QS’s demands for social justice, climate and housing are very similar to those of the Liberal and NDP campaigns last fall. Nothing motivated the masses to enthusiastically join either party. QS risks remaining with the same general formulas against the climate and housing crisis, while attempting to orient itself towards the urban, home-owning middle classes.
It is true that this strategy paid off during the autumn’s municipal elections. Many QS activists participated and funded the successful campaigns of Valérie Plante in Montreal, Catherine Fournier in Longueuil and Évelyne Beaudin in Sherbrooke. Some former QS candidates were elected under these municipal banners.

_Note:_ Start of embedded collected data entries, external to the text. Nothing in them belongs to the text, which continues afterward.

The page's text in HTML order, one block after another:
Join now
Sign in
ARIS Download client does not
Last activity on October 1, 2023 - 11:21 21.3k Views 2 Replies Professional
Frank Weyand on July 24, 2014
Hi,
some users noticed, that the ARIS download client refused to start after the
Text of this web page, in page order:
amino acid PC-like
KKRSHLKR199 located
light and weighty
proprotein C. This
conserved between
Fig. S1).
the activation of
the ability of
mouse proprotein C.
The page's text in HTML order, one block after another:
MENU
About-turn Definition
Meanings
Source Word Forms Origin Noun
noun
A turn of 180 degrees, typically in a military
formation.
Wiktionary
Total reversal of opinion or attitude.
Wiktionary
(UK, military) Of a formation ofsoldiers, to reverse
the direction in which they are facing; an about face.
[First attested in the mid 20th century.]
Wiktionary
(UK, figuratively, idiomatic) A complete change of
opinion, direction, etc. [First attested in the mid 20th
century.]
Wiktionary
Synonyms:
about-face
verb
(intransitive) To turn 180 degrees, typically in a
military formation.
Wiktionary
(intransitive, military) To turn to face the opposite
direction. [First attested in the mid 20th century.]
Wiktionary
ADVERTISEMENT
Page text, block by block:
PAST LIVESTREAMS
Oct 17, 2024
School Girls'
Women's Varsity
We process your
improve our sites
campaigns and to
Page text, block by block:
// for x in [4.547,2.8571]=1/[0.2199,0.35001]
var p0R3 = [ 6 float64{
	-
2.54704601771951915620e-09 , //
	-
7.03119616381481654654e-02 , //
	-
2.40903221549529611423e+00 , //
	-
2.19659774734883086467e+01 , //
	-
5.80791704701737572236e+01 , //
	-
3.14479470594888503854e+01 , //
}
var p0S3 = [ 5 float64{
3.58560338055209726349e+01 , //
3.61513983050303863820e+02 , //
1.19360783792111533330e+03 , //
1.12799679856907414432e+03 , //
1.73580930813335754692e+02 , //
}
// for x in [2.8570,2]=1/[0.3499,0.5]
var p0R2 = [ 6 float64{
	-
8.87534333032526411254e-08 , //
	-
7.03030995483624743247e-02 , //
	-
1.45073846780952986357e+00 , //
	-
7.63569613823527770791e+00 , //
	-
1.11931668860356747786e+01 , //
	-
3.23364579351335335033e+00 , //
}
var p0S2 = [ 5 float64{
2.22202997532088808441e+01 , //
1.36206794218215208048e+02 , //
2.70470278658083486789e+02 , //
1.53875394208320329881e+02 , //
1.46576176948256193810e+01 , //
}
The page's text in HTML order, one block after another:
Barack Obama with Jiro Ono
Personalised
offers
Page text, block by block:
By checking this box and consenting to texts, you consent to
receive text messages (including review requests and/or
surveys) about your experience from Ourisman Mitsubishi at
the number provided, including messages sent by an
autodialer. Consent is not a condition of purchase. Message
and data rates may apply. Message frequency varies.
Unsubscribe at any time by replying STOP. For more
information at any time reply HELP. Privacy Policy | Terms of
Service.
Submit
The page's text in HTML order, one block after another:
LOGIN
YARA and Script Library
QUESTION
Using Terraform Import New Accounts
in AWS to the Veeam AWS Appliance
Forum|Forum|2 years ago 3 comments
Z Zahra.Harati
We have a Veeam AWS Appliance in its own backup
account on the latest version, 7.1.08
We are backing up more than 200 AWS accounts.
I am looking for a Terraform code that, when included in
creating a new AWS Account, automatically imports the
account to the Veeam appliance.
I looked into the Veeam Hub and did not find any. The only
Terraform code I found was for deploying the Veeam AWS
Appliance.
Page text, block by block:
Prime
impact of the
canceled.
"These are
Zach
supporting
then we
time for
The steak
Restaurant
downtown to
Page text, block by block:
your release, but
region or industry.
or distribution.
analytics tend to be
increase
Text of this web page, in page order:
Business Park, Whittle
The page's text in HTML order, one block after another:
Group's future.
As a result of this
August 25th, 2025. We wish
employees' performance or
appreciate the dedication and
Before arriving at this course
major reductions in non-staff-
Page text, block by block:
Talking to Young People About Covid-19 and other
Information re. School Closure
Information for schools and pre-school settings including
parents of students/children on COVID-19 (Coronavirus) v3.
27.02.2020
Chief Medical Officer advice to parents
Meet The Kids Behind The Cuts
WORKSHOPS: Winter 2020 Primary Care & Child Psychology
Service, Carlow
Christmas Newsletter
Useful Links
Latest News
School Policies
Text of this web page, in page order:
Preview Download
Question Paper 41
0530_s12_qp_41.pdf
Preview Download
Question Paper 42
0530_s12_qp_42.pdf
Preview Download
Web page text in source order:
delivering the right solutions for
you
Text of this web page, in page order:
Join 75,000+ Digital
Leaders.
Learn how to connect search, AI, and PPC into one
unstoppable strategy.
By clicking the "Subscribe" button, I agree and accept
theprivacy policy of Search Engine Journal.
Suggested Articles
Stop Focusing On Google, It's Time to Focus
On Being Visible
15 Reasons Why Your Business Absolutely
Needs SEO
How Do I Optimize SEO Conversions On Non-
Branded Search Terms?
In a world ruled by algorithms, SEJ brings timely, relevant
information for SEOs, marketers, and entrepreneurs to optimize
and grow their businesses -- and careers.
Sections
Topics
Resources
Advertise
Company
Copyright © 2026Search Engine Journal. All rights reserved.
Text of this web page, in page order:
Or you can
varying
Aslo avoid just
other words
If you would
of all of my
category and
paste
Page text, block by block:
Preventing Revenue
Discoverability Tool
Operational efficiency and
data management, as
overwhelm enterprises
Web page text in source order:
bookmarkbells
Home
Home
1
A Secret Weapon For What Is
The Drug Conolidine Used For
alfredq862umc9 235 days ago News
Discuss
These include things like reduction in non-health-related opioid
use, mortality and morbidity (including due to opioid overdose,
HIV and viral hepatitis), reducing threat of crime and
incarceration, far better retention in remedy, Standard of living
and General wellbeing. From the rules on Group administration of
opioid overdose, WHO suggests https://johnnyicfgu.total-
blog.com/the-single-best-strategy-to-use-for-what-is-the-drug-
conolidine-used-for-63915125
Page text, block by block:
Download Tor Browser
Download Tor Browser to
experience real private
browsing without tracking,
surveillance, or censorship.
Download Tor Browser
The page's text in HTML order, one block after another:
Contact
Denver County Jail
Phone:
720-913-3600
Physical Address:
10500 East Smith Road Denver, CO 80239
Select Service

While we welcome young women taking up elected positions, they will not be able to fight the climate crisis or the housing crisis without attacking the interests of big companies. The mandate of these mayors should be monitored, as it will provide an overview of the challenges and reactions that would await an elected QS provincial government in 2022.
Nominations to be won
The next step in this alliance of so-called progressive networks will be the by-election in Marie-Victorin, where Longueuil is located. Nominations will also be held in all local QS associations for the 2022 provincial election. The choice of the next candidates will be decisive for the attractiveness of QS in the eyes of workers. Will they make it possible to see the party and use it as a vehicle of struggle for the concrete improvement of living conditions? The contest for nominations will be a new opportunity to defend ideas, but especially socialist methods, in order to give them a mass reach.
The ability of QS to change society depends on the level of political radicalization of its members. This radicalization stems from the solidarity lived from fighting on different fronts in everyday life. The radical ideas of the program represent nothing until they are animated in concrete terms on the ground and within the working class. The issue for the socialists in QS is to give substance to their ideas, their slogans and their demands. These ideas will only threaten capitalism when they mobilize masses of people who will express themselves as a political force.
As things are, QS political campaigns are mainly oriented towards public relations and are strictly for internal development. It is up to socialists to turn these campaigns into militant organization rooted in communities, as well as tools for political training on the economic and social contradictions at the root of the current crises.